Rammstein are one of the most successful contemporary German bands, that is undisputed. Not only are they successful in their home country, they are also selling massive amounts of albums in the US and have a loyal fan base in America. A large part of that has to do with the fact that they appeared on the soundtrack of a film that, while not a box office hit, reached almost 100 percent of the very people who are receptive to the music of Rammstein.

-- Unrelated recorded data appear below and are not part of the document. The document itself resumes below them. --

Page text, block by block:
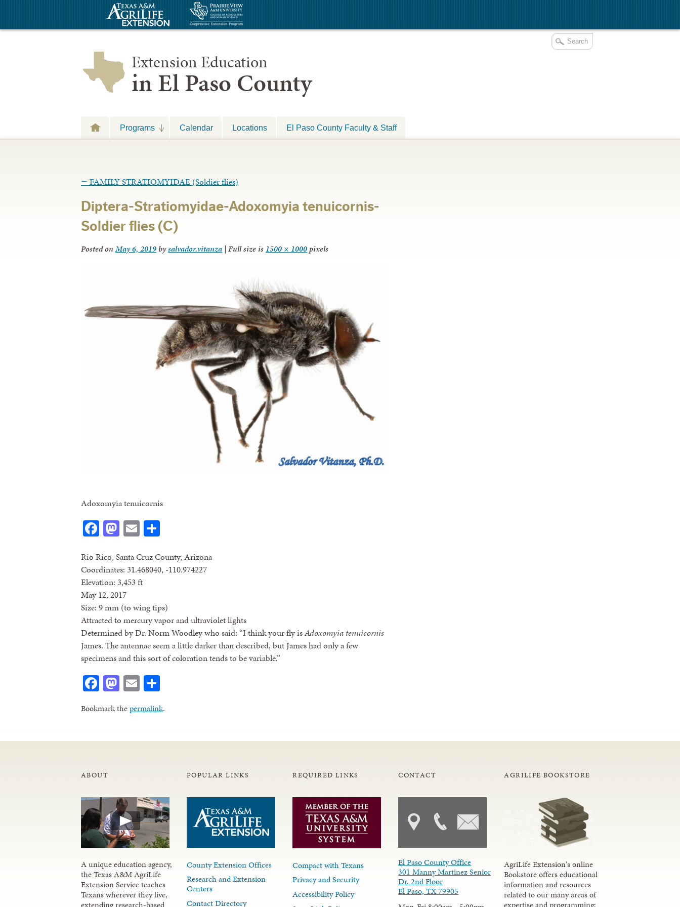
Extension Education
in El Paso County
Programs Calendar Locations El Paso County Faculty & Staff
← FAMILY STRATIOMYIDAE (Soldier flies)
Diptera-Stratiomyidae-Adoxomyia tenuicornis-
Soldier flies (C)
Posted onMay 6, 2019 bysalvador.vitanza | Full size is 1500 × 1000pixels
Adoxomyia tenuicornis
Facebook
Mastodon
Email
Rio Rico, Santa Cruz County, Arizona
Coordinates: 31.468040, -110.974227
Elevation: 3,453 ft
May 12, 2017
Size: 9 mm (to wing tips)
Attracted to mercury vapor and ultraviolet lights
Determined by Dr. Norm Woodley who said: “I think your fly isAdoxomyia tenuicornis
James. The antennae seem a little darker than described, but James had only a few
specimens and this sort of coloration tends to be variable.”
Facebook
Mastodon
Email
Bookmark thepermalink.
ABOUT
A unique education agency,
the Texas A&M AgriLife
Extension Service teaches
Texans wherever they live,
POPULAR LINKS
County Extension Offices
Research and Extension
Centers
Contact Directory
REQUIRED LINKS
Compact with Texans
Privacy and Security
Accessibility Policy
CONTACT
El Paso County Office
301 Manny Martinez Senior
Dr. 2nd Floor
El Paso, TX 79905
AGRILIFE BOOKSTORE
AgriLife Extension's online
Bookstore offers educational
information and resources
related to our many areas of
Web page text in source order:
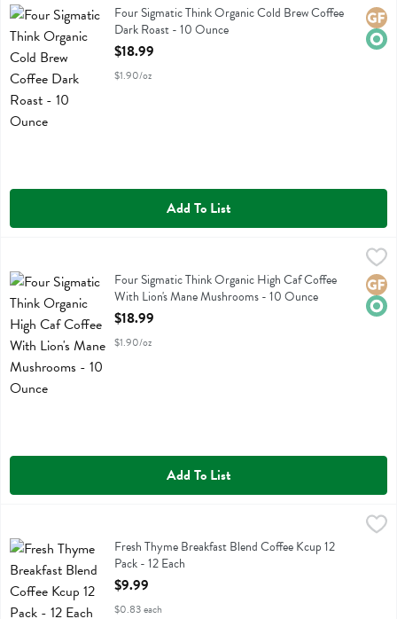
Four Sigmatic Think Organic Cold Brew Coffee Dark Roast
Four Sigmatic Think Organic Cold Brew Coffee
Dark Roast - 10 Ounce
Open Product Description
$18.99
$1.90/oz
Add To List
Four Sigmatic Think Organic High Caf Coffee With Lion's Mane
Four Sigmatic Think Organic High Caf Coffee With Lion's Mane
Four Sigmatic Think Organic High Caf Coffee
With Lion's Mane Mushrooms - 10 Ounce
Open Product Description
$18.99
$1.90/oz
Add To List
$9.99
Fresh Thyme Breakfast Blend Coffee Kcup 12 Pack
Fresh Thyme Breakfast Blend Coffee Kcup 12
Pack - 12 Each
Open Product Description
$9.99
$0.83 each
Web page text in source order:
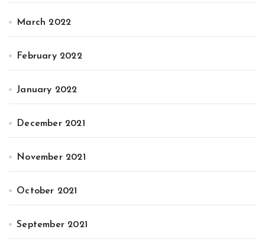
March 2022
February 2022
January 2022
December 2021
November 2021
October 2021
September 2021
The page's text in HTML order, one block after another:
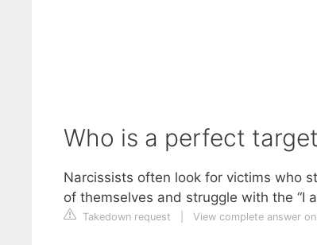
Who is a perfect
Narcissists often look for victims who
of themselves and struggle with the “I
Takedown request View complete answer
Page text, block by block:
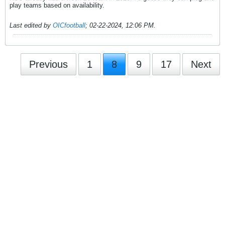
play teams based on availability.
Last edited by OICfootball; 02-22-2024, 12:06 PM.
Previous 1 8 9 17 Next
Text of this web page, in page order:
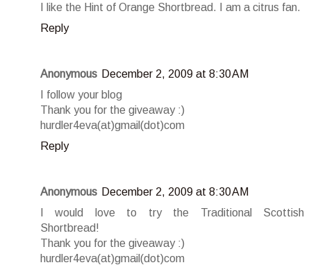
I like the Hint of Orange Shortbread. I am a citrus fan.
Reply
Anonymous December 2, 2009 at 8:30 AM
I follow your blog
Thank you for the giveaway :)
hurdler4eva(at)gmail(dot)com
Reply
Anonymous December 2, 2009 at 8:30 AM
I would love to try the Traditional Scottish
Shortbread!
Thank you for the giveaway :)
hurdler4eva(at)gmail(dot)com
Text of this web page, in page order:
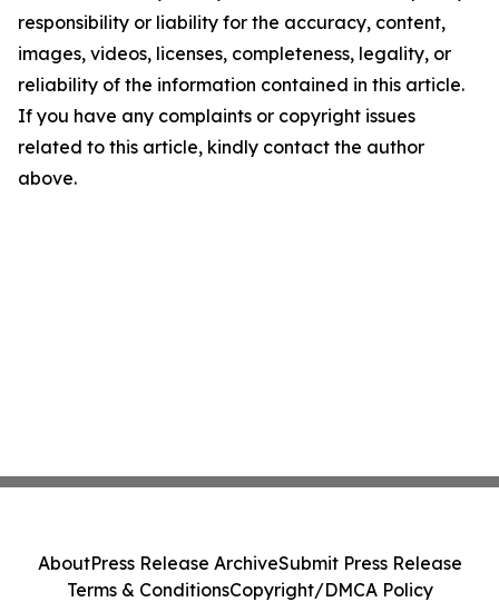
responsibility or liability for the accuracy, content,
images, videos, licenses, completeness, legality, or
reliability of the information contained in this article.
If you have any complaints or copyright issues
related to this article, kindly contact the author
above.
AboutPress Release ArchiveSubmit Press Release
Terms & ConditionsCopyright/DMCA Policy
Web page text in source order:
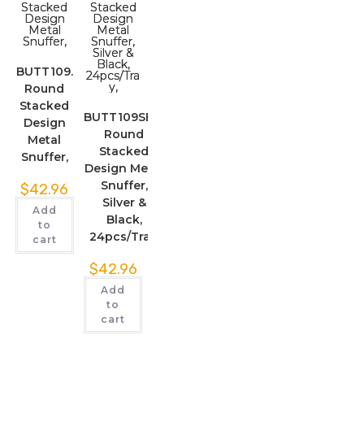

“Rammstein, ein Mensch brennt” booms over a pulsating bass and a pounding guitar riff when the ambivalent hero in “Lost Highway” stands in a hotel corridor with a nosebleed and a spinning head. It is, so to speak, the acoustic guide for the anger-driven protagonist to strike. David Lynch had given Rammstein a place on the soundtrack of his enormously effective film with this entry – but also with the use of “Heirate mich” – that they hadn’t actually gotten at all at first.

As the director of “Blue Velvet” and “Twin Peaks” said in a “Spiegel” interview from 1997, the band’s management kept sending him songs long before filming began. The musicians were not only fans of the intricate, surrealistic and, above all, drastic films by the American, who wrote cinema history directly with his debut, the midnight film “Eraserhead”, but they also found his suggestive screen visions to be the ideal breeding ground for their muscular sounds and those of Singer Lindemann burned characters in their lyrics.

Lynch in the “Spiegel” interview: “The band has been sending me their CDs for years. I never listened to them. But then I happened to put her last album on – and it was just what I needed for ‘Lost Highway’.” What’s more, the entire film crew suddenly went crazy about the music when it played to Lynch on set and used it. Hundreds of CDs had to be reordered from Germany so that everyone could hear them. Actually, Rammstein wanted Lynch to just shoot a music video with them, but that didn’t happen. The impact of the songs in the labyrinthine drama of a man losing his mind and literally jumping out of his skin could not have been more intense. Rammstein were suddenly internationally known.

https://www.youtube.com/watch?v=r2BOZU1I3Ds

Not bad for a formation whose musical roots lay in the underground of the GDR, which played ironically with romantic catchphrases and Germanic symbols, while also cleverly handling fascist tricks and punk rhetoric, which should basically be mutually exclusive, but yes – as it sometimes goes in popular culture, as if it were almost some kind of chemical compound – amalgamating in a devilish way.

Rammstein knew they were a good match for Lynch

With their songs, which celebrate horror and sentimentality at the same time, Rammstein follow a similar aesthetic path as David Lynch. The perverse and uncanny, trained on psychoanalytic motifs, forms the core of his films, which are often incomprehensible but penetrate deep into the soul of the viewer with images and sounds, which range between obviously postmodern ideology (“Wild At Heart”) and highly reflective transformation and decomposition of Hollywood Myths (“Mulholland Drive”) and soap opera and crime thriller patterns (“Twin Peaks”) created something completely unique.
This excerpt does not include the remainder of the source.